Markham stood up, his face red with exasperation and rage. “No one is trying to limit you! Why is that so unfathomable to your minds? You are being offered a boundless expanse, and you continue to make inane complaints of limitations. The Rykes have been over all the territory you insist on exploring. They can tell you the number of pretty pebbles and empty shells that lie there. You are like children insistent upon exploring every shadowy corner and peering behind every useless bush on a walk through the forest.
“Such is to be expected of a child, but not of an adult, who is capable of taking the word of one who has been there before!”

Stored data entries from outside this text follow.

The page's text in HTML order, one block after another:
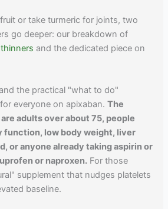
or take turmeric for joints, two
go deeper: our breakdown of
and the dedicated piece on
the practical "what to do"
everyone on apixaban.The
adults over about 75, people
function, low body weight, liver
or anyone already taking aspirin or
or naproxen. For those
supplement that nudges platelets
baseline.

“There are two things wrong with your argument,” said Hockley. “First of all, there is no essential difference between the learning of a child who must indeed explore the dark corners and strange growths by which he passes—there is no difference between this and the probing of the scientist, who must explore the Universe with his own senses and with his own instruments, without taking another’s word that there is nothing there worth seeing.
“Secondly, the Rykes themselves are badly in error in asserting that they have been along the way ahead of us. They have not. In all their fields of science they have limited themselves badly to one narrow field of probability. They have taken a narrow path stretching between magnificent vistas on either side of them, and have deliberately ignored all that was beyond the path and on the inviting side trails.”